INPUT DATA below:

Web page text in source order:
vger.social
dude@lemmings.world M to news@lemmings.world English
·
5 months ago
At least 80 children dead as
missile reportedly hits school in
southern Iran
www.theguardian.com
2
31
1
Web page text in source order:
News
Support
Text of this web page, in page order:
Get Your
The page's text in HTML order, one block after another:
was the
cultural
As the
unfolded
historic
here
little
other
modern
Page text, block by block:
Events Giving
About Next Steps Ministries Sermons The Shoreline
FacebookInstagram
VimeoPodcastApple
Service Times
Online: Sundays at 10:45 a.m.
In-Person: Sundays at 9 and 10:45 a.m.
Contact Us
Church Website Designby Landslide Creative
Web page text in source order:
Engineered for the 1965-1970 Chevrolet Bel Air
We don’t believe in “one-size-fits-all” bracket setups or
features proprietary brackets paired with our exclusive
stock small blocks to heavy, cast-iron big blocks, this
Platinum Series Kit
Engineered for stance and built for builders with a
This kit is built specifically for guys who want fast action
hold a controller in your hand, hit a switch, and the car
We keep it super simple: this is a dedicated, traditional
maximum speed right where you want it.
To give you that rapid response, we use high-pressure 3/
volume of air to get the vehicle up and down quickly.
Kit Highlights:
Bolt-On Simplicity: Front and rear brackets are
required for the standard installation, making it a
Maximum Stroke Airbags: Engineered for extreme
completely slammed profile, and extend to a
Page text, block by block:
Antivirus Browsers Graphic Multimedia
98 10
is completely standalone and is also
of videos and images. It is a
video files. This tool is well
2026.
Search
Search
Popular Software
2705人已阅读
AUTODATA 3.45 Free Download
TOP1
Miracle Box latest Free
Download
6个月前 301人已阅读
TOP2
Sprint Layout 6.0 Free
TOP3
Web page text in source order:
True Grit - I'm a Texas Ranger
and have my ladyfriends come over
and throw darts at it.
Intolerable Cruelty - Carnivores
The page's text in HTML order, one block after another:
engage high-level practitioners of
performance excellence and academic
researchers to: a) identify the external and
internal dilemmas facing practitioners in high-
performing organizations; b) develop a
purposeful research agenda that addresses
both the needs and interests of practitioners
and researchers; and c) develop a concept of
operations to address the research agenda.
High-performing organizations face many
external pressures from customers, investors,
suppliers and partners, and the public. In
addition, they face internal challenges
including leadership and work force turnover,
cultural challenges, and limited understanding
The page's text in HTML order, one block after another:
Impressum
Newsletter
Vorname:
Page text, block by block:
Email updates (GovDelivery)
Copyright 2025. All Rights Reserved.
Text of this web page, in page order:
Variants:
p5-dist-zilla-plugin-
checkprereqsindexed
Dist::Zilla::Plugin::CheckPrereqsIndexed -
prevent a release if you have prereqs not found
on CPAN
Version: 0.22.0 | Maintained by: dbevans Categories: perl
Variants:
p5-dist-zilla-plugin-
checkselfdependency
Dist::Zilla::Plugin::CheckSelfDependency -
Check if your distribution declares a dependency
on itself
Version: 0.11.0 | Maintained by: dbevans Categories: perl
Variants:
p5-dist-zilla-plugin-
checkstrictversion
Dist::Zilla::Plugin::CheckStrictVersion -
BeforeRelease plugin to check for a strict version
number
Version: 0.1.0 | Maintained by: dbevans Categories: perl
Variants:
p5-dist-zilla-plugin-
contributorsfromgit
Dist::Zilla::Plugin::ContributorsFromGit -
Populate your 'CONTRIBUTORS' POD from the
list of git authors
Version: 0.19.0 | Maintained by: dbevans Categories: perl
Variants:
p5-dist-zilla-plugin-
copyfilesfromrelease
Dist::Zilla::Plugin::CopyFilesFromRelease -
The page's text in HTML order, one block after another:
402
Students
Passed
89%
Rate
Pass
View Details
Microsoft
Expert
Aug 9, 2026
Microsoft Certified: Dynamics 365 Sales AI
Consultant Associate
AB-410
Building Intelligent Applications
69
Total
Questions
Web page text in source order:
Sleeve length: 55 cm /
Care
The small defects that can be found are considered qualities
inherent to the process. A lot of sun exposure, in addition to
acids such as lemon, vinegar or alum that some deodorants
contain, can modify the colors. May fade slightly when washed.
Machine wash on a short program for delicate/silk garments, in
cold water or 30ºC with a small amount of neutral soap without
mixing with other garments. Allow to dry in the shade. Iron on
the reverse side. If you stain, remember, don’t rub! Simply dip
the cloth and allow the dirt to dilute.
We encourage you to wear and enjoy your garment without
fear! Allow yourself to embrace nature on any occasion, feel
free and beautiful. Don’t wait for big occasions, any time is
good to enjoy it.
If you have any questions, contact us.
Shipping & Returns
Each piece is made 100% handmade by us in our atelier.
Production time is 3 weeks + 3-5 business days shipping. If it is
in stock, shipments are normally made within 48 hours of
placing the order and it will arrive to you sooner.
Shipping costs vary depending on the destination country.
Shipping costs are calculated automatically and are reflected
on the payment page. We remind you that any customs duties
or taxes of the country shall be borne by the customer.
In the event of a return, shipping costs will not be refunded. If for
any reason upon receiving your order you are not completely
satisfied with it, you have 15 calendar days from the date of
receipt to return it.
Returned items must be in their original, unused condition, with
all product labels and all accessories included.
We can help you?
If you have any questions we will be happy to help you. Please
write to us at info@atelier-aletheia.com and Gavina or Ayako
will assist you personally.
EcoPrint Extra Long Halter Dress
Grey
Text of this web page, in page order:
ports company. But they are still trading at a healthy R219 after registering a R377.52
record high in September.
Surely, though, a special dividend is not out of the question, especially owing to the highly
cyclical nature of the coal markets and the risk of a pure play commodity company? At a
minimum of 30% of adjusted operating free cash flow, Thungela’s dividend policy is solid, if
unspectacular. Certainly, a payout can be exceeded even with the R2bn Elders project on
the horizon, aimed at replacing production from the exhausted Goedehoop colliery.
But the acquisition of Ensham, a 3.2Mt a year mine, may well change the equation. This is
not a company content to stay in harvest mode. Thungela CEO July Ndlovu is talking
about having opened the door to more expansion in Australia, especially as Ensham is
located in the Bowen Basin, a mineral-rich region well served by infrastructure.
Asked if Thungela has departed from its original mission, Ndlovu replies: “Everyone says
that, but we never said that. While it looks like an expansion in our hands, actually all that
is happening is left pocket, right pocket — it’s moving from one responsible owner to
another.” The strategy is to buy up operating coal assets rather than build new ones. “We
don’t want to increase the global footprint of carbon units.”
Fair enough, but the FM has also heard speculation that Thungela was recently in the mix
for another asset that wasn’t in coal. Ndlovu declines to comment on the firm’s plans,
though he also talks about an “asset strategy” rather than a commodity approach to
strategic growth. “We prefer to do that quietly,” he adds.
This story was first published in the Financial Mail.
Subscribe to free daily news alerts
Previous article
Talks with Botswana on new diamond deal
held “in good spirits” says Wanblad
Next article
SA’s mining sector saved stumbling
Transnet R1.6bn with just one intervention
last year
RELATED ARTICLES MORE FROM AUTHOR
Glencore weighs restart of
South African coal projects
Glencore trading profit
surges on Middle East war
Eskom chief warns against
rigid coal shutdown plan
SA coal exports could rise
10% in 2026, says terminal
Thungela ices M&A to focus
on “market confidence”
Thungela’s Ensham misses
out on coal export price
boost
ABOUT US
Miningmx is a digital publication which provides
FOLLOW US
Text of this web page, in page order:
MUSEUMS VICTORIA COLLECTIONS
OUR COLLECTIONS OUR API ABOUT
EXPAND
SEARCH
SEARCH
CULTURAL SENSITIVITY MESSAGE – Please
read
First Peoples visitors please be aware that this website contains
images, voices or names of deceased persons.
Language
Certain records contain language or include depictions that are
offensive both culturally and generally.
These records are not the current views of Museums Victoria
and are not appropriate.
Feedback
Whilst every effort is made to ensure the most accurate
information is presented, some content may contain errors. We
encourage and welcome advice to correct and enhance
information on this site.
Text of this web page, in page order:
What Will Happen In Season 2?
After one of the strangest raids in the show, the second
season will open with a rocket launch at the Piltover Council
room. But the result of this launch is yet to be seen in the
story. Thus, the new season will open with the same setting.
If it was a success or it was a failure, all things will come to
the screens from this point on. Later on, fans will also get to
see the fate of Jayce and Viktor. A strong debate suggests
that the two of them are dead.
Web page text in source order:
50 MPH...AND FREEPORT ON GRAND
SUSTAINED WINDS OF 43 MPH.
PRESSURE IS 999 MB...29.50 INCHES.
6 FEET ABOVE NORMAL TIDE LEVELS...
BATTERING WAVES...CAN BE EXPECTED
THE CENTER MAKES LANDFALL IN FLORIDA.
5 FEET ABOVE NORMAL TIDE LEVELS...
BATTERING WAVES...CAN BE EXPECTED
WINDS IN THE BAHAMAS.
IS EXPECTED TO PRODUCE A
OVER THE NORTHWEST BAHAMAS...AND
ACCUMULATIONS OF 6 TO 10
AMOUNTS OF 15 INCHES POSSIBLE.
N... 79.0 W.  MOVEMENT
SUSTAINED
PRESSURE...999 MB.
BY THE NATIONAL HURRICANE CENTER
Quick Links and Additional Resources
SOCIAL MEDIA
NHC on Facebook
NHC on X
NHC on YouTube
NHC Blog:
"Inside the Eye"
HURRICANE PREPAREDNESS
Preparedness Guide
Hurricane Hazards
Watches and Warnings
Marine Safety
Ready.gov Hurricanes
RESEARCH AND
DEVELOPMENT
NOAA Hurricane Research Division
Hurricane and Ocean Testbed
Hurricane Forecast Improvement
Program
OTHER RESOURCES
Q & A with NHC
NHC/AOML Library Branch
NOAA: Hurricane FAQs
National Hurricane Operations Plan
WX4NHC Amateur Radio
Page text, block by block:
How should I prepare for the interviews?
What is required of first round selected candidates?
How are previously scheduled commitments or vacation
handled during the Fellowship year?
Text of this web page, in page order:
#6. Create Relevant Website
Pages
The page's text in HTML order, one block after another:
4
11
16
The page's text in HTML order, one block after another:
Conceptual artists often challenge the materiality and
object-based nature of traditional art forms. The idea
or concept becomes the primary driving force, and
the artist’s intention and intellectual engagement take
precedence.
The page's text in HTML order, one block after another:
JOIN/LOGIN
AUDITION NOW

End of INPUT DATA.

* **TRY IT**
Look over the records above and copy each line that includes the string "trading".

* **EXPECTED OUTPUT**
ports company. But they are still trading at a healthy R219 after registering a R377.52
Glencore trading profit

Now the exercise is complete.